**Collected data**
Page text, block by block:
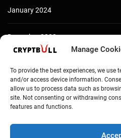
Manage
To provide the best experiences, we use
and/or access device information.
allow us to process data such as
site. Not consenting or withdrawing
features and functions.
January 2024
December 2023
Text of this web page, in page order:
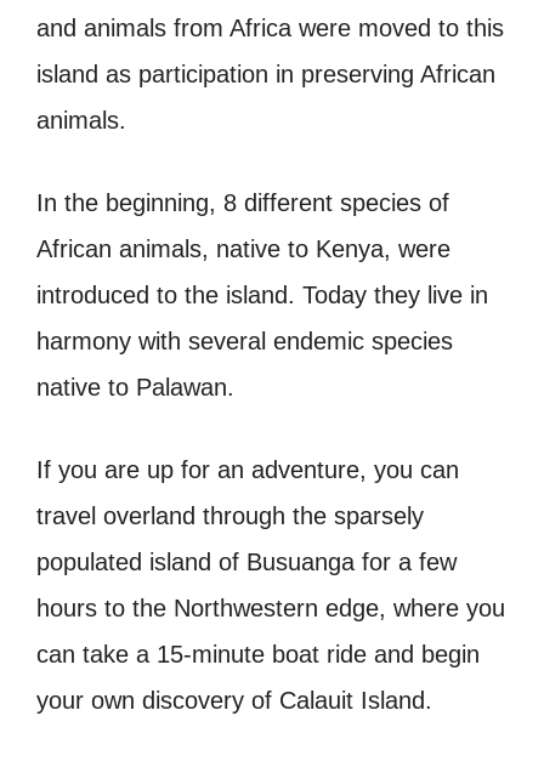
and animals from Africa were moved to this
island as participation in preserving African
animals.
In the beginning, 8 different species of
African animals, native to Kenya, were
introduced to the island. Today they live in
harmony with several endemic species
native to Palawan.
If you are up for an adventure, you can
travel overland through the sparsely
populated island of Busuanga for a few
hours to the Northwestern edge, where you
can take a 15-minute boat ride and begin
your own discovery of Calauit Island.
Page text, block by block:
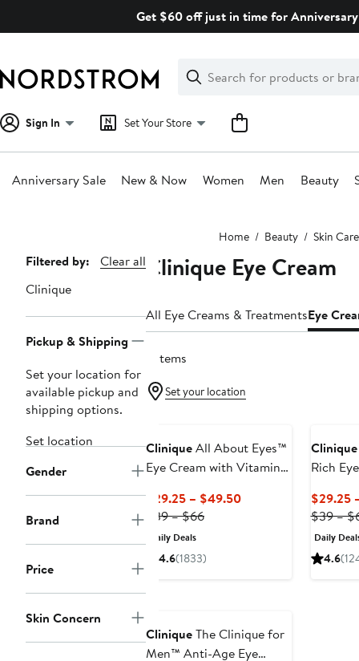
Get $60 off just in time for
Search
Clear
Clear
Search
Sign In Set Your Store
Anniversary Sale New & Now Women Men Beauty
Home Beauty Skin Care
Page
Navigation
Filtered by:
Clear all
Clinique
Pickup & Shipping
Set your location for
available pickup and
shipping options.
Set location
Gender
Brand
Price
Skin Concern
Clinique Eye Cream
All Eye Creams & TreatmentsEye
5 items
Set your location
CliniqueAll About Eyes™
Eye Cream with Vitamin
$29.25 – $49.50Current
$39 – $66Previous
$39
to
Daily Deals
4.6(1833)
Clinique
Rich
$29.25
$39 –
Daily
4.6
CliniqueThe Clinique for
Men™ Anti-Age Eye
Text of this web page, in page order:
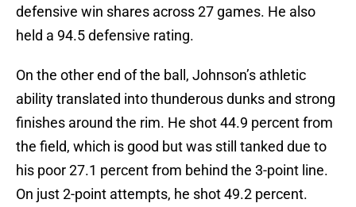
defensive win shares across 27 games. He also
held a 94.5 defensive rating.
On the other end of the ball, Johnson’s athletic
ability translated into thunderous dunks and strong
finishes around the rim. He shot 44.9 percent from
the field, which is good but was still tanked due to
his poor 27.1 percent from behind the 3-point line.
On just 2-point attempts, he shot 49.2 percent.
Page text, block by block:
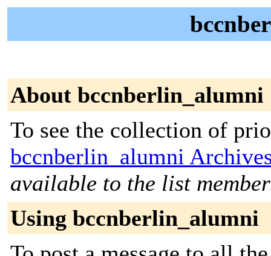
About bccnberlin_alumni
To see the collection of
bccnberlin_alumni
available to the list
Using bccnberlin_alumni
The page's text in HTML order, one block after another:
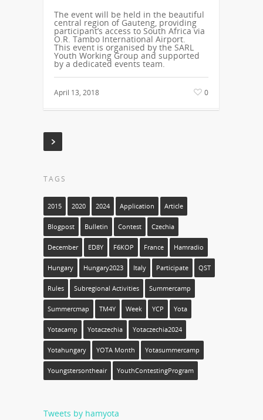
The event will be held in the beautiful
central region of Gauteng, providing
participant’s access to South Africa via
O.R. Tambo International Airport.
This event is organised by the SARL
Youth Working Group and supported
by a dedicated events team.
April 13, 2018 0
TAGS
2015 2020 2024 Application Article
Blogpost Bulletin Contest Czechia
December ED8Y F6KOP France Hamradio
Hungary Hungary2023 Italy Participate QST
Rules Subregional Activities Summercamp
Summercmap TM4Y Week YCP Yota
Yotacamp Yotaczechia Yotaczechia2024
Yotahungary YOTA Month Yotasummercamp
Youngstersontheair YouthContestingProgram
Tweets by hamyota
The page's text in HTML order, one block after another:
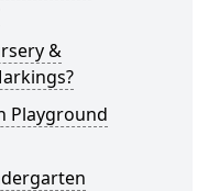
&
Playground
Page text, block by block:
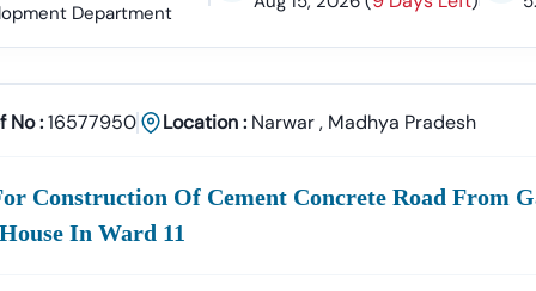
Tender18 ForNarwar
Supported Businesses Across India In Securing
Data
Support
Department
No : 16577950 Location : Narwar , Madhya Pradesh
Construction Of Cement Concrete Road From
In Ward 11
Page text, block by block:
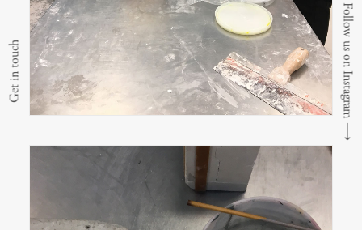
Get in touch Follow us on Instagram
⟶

**What is required**
Restate the records word for word and drop the images.

**Response to the exercise**
Page text, block by block:
Manage
To provide the best experiences, we use
and/or access device information.
allow us to process data such as
site. Not consenting or withdrawing
features and functions.
January 2024
December 2023
Text of this web page, in page order:
and animals from Africa were moved to this
island as participation in preserving African
animals.
In the beginning, 8 different species of
African animals, native to Kenya, were
introduced to the island. Today they live in
harmony with several endemic species
native to Palawan.
If you are up for an adventure, you can
travel overland through the sparsely
populated island of Busuanga for a few
hours to the Northwestern edge, where you
can take a 15-minute boat ride and begin
your own discovery of Calauit Island.
Page text, block by block:
Get $60 off just in time for
Search
Clear
Clear
Search
Sign In Set Your Store
Anniversary Sale New & Now Women Men Beauty
Home Beauty Skin Care
Page
Navigation
Filtered by:
Clear all
Clinique
Pickup & Shipping
Set your location for
available pickup and
shipping options.
Set location
Gender
Brand
Price
Skin Concern
Clinique Eye Cream
All Eye Creams & TreatmentsEye
5 items
Set your location
CliniqueAll About Eyes™
Eye Cream with Vitamin
$29.25 – $49.50Current
$39 – $66Previous
$39
to
Daily Deals
4.6(1833)
Clinique
Rich
$29.25
$39 –
Daily
4.6
CliniqueThe Clinique for
Men™ Anti-Age Eye
Text of this web page, in page order:
defensive win shares across 27 games. He also
held a 94.5 defensive rating.
On the other end of the ball, Johnson’s athletic
ability translated into thunderous dunks and strong
finishes around the rim. He shot 44.9 percent from
the field, which is good but was still tanked due to
his poor 27.1 percent from behind the 3-point line.
On just 2-point attempts, he shot 49.2 percent.
Page text, block by block:
About bccnberlin_alumni
To see the collection of
bccnberlin_alumni
available to the list
Using bccnberlin_alumni
The page's text in HTML order, one block after another:
The event will be held in the beautiful
central region of Gauteng, providing
participant’s access to South Africa via
O.R. Tambo International Airport.
This event is organised by the SARL
Youth Working Group and supported
by a dedicated events team.
April 13, 2018 0
TAGS
2015 2020 2024 Application Article
Blogpost Bulletin Contest Czechia
December ED8Y F6KOP France Hamradio
Hungary Hungary2023 Italy Participate QST
Rules Subregional Activities Summercamp
Summercmap TM4Y Week YCP Yota
Yotacamp Yotaczechia Yotaczechia2024
Yotahungary YOTA Month Yotasummercamp
Youngstersontheair YouthContestingProgram
Tweets by hamyota
The page's text in HTML order, one block after another:
&
Playground
Page text, block by block:
Tender18 ForNarwar
Supported Businesses Across India In Securing
Data
Support
Department
No : 16577950 Location : Narwar , Madhya Pradesh
Construction Of Cement Concrete Road From
In Ward 11
Page text, block by block:
Get in touch Follow us on Instagram
⟶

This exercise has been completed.